Invited commentary

Abstract

Three management strategies have been described for cerebral protection during aortic arch reconstruction. Hypothermic circulatory arrest (HCA) lowers the brain temperature with a concomitant reduction in cerebral metabolism. The protection imparted by the reduced cerebral metabolic rate is, however, time-dependent. It is oftentimes difficult to perform a complex arch reconstruction in the 45 to 60 minutes recommended as the safe limit for HCA. Retrograde cerebral perfusion (RCP) is, arguably, the most widely employed but least well studied of the three techniques. Selective superior vena caval perfusion cannot meet the brain’s metabolic demand due to perfusate runoff into the systemic venous circulation. The advantage of RCP lies in the continuous washout of particulate emboli from the head vessels. Atheromatous debris from arch aneurysms are thought to be the primary etiologic factor for neurologic sequelae following arch aneurysm repair.
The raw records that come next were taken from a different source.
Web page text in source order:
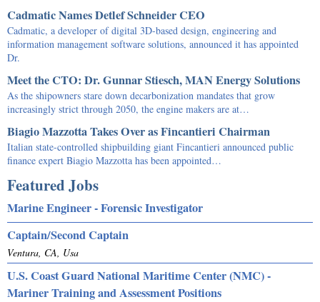
Cadmatic Names Detlef Schneider CEO
Cadmatic, a developer of digital 3D-based design, engineering and
information management software solutions, announced it has appointed
Dr.
Meet the CTO: Dr. Gunnar Stiesch, MAN Energy Solutions
As the shipowners stare down decarbonization mandates that grow
increasingly strict through 2050, the engine makers are at…
Biagio Mazzotta Takes Over as Fincantieri Chairman
Italian state-controlled shipbuilding giant Fincantieri announced public
finance expert Biagio Mazzotta has been appointed…
Featured Jobs
Marine Engineer - Forensic Investigator
Captain/Second Captain
Ventura, CA, Usa
U.S. Coast Guard National Maritime Center (NMC) -
Mariner Training and Assessment Positions
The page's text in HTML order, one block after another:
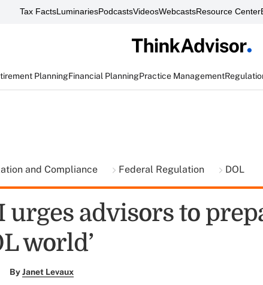
Tax FactsLuminariesPodcastsVideosWebcastsResource Center
PlanningFinancial PlanningPractice Management
and Compliance Federal Regulation DOL
urges advisors to
world’
ByJanet Levaux
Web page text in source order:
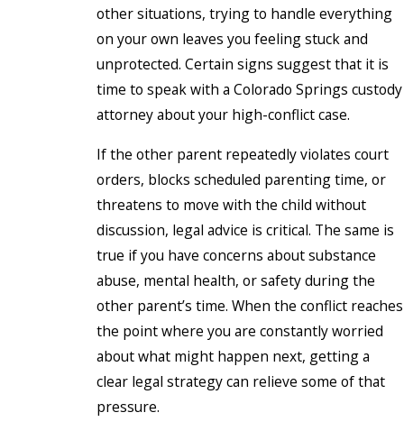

The third management strategy, antegrade cerebral perfusion (ACP), is employed by Takahara and colleagues in the current series with superb results. ACP provides better nutritive flow to the brain than either HCA or RCP. Although cannulation of the potentially diseased arch vessels can lead to atheroma embolization or exacerbation of dissection flaps, the enhanced cerebral protection allows the surgeon to operate on the aortic arch with little time constraint. In the current series, the authors cannulate diseased arch vessels under direct vision (using HCA) and employ pH-stat management to abolish cerebral autoregulation. ACP is infrequently employed, as the cardiopulmonary bypass circuit is more complex (multiple roller heads) and the cannulation scheme is more cumbersome. The reported postoperative temporary neurologic dysfunction and stroke rates of 3% and 2%, respectively, should make the reader reconsider utilizing this management strategy in the patient who requires a complex aortic arch reconstruction.